Sebuah tinjuan melayang ke tubuh Ricard hingga ia terpental mundur.


"Kau tidak apa apa sayang?" Nathan segera memeluk Mira.


"Nath, aku takut!" Mira meringsut di dada Nathan.


"Tidak apa apa. Jangan takut. Ada aku disini. Kau aman, tidak perlu takut dengan pria brengsek seperti dia itu." ucap Nathan membelai lembut kepala Mira, kemudian menoleh pada Ricard.


"Kau sudah membuat Kekasihku takut, Ricard! Kau harus bertanggung jawab!" matanya sudah memerah menatap Ricard.


"Nathan! Kau..!" Ricard benar benar terbelalak hebat. Menatap Nathan lalu menatap Mira secara bergantian.

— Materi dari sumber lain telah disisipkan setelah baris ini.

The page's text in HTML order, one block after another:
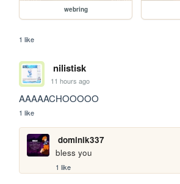
webring
1 like
nilistisk
11 hours ago
AAAAACHOOOOO
1 like
dominik337
bless you
1 like
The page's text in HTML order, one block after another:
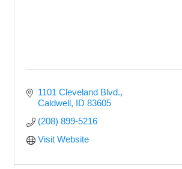
1101 Cleveland Blvd.
Caldwell ID 83605
(208) 899-5216
Visit Website

"Ya, ini aku. Nathan Edoardo. Kau belum pikun kan? Atau kau sudah pikun karena terlalu banyak pikiran?"


"Tapi, dia. Dia.. mana mungkin.. mana mungkin?" persis seperti yang pernah diperagakan oleh Ken beberapa waktu yang lalu. Nathan ingin terpingkal mengingat itu.

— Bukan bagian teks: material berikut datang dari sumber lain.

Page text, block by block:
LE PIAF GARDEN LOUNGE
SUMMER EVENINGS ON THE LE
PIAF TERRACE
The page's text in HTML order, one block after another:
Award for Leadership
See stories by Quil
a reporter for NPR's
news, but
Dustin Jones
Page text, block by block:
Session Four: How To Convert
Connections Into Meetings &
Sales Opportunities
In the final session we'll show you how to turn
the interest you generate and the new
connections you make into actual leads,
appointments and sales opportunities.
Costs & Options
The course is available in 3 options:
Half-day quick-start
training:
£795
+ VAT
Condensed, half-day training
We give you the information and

"Kenapa? Kok kaget? Oh, kau belum mengenalnya ya?"


"Jadi!" otak Ricard langsung beku seketika.


"Jadi, dia adalah Mira, gadis desa yang tinggal di kota ini beberapa bulan yang lalu. Sekarang Mira ini adalah Kekasihku, Pacarku. Kau paham? Wanita yang pernah kau lihat di rumah ku itu. Sayang sekali waktu itu dia sedang tidak enak badan, jadi dia tidak bisa turun. Padahal aku ingin sekali mengenalkannya padamu dan Kayla." sahut Nathan. Kemudian menoleh pada Mira.


"Sayang.. sebentar ya? Aku ada urusan dengan temanku ini."


"Nath." Mira langsung memegang tangan Nathan.


"Mira. Tidak apa apa. Sebentar saja. Ini kantong belanjaanmu. Pegang lah. Takut ketinggalan. Pemborosan!" ucap Nathan tersenyum melepaskan tangan Mira, dan masih sempat sempatnya mencium kening Mira.


Lalu kembali menoleh dan menghampiri Ricard yang masih menganga.